>>>>

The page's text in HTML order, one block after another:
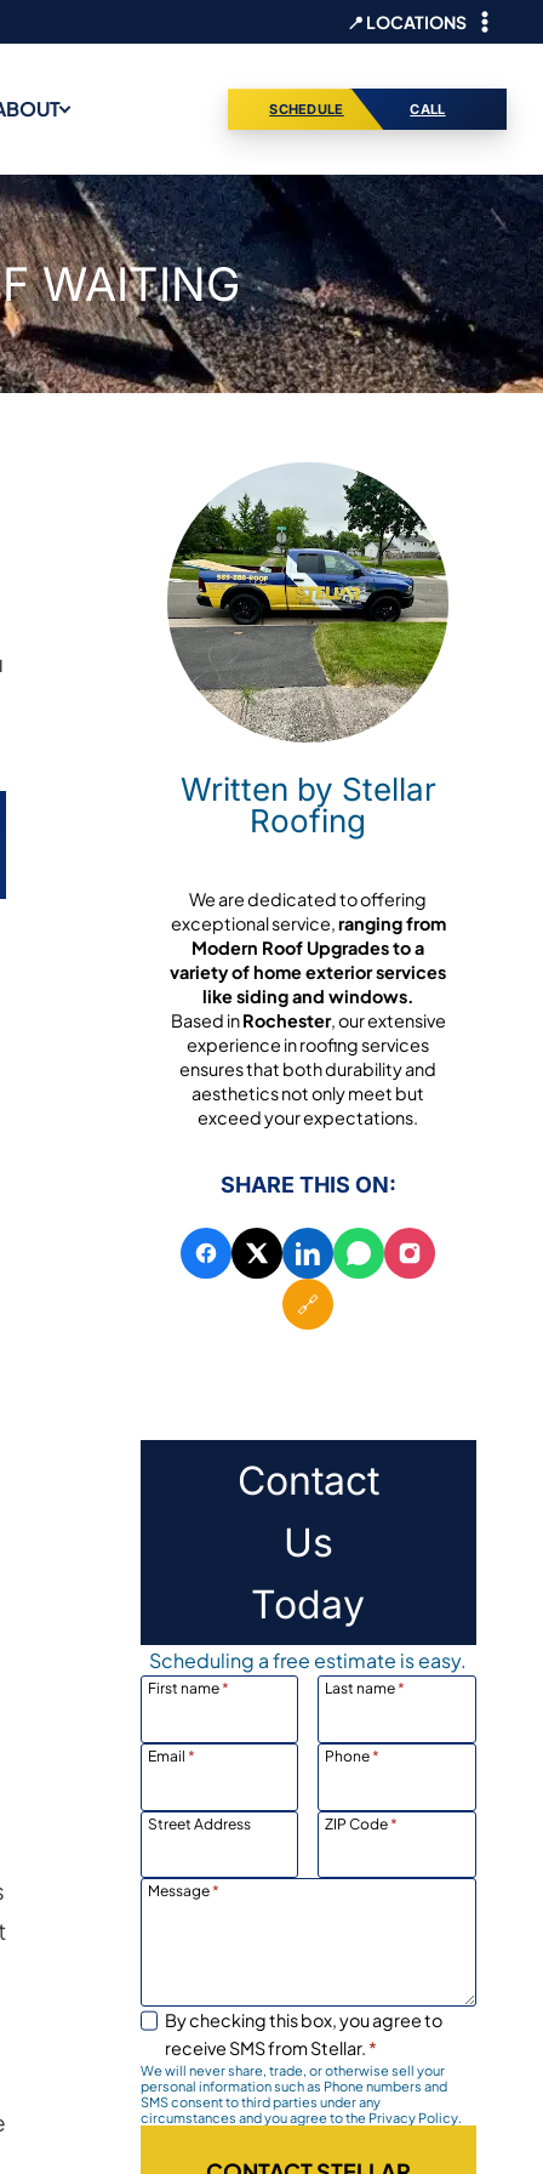
📍 LOCATIONS
SCHEDULE CALL
WAITING
Written by Stellar
Roofing
We are dedicated to offering
exceptional service,ranging from
Modern Roof Upgrades to a
variety of home exterior services
like siding and windows.
Based inRochester, our extensive
experience in roofing services
ensures that both durability and
aesthetics not only meet but
exceed your expectations.
SHARE THIS ON:
🔗
Contact
Us
Today
Scheduling a free estimate is easy.
First name* Last name*
Email * Phone*
Street Address ZIP Code*
Message*
By checking this box, you agree to
receive SMS from Stellar. *
We will never share, trade, or otherwise sell your
personal information such as Phone numbers and
SMS consent to third parties under any
circumstances and you agree to the Privacy Policy.
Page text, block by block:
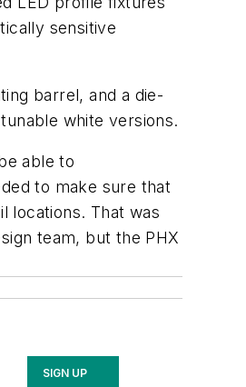
sensitive
barrel, and a die-
white versions.
able to
to make sure that
locations. That was
team, but the PHX
SIGN UP
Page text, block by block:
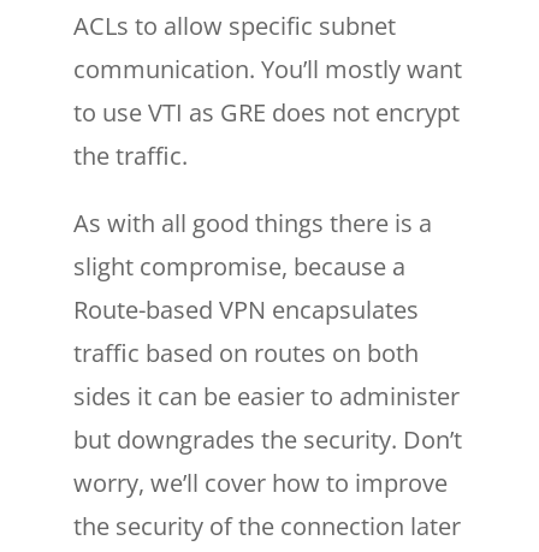
ACLs to allow specific subnet
communication. You’ll mostly want
to use VTI as GRE does not encrypt
the traffic.
As with all good things there is a
slight compromise, because a
Route-based VPN encapsulates
traffic based on routes on both
sides it can be easier to administer
but downgrades the security. Don’t
worry, we’ll cover how to improve
the security of the connection later
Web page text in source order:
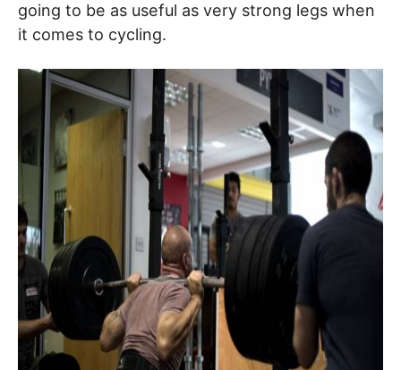
going to be as useful as very strong legs when
it comes to cycling.
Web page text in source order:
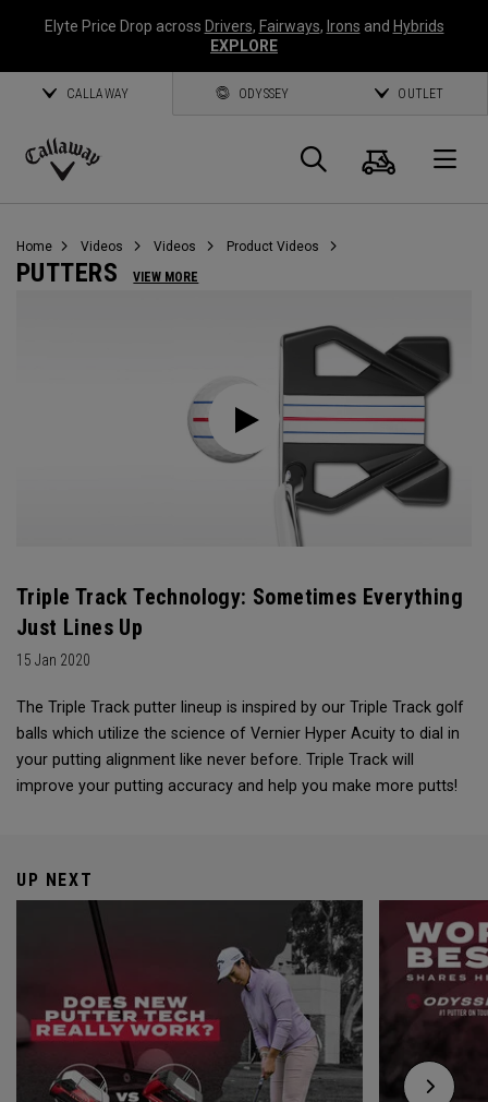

<<<<

The entries need to be restated exactly, and their pictures left out.

The page's text in HTML order, one block after another:
📍 LOCATIONS
SCHEDULE CALL
WAITING
Written by Stellar
Roofing
We are dedicated to offering
exceptional service,ranging from
Modern Roof Upgrades to a
variety of home exterior services
like siding and windows.
Based inRochester, our extensive
experience in roofing services
ensures that both durability and
aesthetics not only meet but
exceed your expectations.
SHARE THIS ON:
🔗
Contact
Us
Today
Scheduling a free estimate is easy.
First name* Last name*
Email * Phone*
Street Address ZIP Code*
Message*
By checking this box, you agree to
receive SMS from Stellar. *
We will never share, trade, or otherwise sell your
personal information such as Phone numbers and
SMS consent to third parties under any
circumstances and you agree to the Privacy Policy.
Page text, block by block:
sensitive
barrel, and a die-
white versions.
able to
to make sure that
locations. That was
team, but the PHX
SIGN UP
Page text, block by block:
ACLs to allow specific subnet
communication. You’ll mostly want
to use VTI as GRE does not encrypt
the traffic.
As with all good things there is a
slight compromise, because a
Route-based VPN encapsulates
traffic based on routes on both
sides it can be easier to administer
but downgrades the security. Don’t
worry, we’ll cover how to improve
the security of the connection later
Web page text in source order:
going to be as useful as very strong legs when
it comes to cycling.
Web page text in source order:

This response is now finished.